The LSAT is Hard

Law school is even harder.

If you didn’t already know this, now you do. If you already knew this, then you’re in better shape than most prospective law students out there. High five! If you didn’t get a high five but want a high five, just reread this paragraph until you get one.

I will often remind you that this test is hard, simply to remind you that you need to study to do well. If the idea of a hard test you might have to study for is very scary for you, you may want to rethink going to law school. One more time: The LSAT is hard. You still here? Let’s move on.

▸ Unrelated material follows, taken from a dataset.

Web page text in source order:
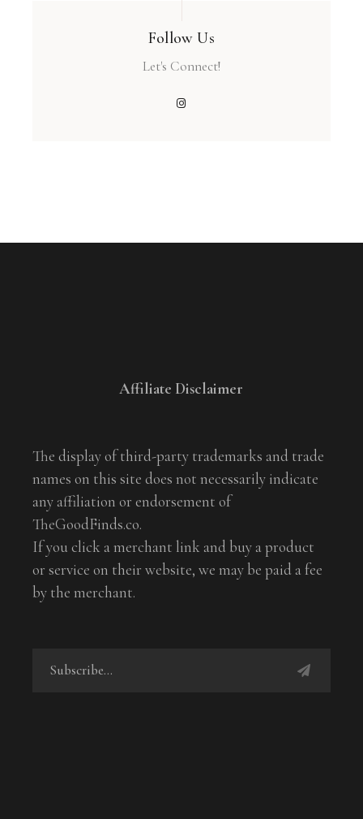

The LSAT is formidable for two distinct reasons:

  1. The comprehension of logic and grammar required is foreign to most students.
  2. The LSAT imposes a strict time constraint. On average you have 1 minute and 24 seconds to complete each of the 100 scored multiple choice questions on the exam.

So what do we do?

When Julius Caesar led the Roman armies against the Gauls, they were too numerous to face all at once. On a related note, one time I was trying to eat an entire quadruple fudge ice cream cake by myself, but I found I couldn’t fit the whole thing into my mouth at once. To overcome these seemingly overwhelming challenges, it is often best to use a strategy of “divide and conquer.” It worked for Caesar and it works on cakes. Guess what? It works for the LSAT.

The LSAT is hard. It’s hard because (1) the logic and grammar are difficult and (2) you don’t have much time. We are going to “divide and conquer,” dealing first with the logic and grammar and then with the time constraint. Lastly, I ate a whole ice cream cake one time.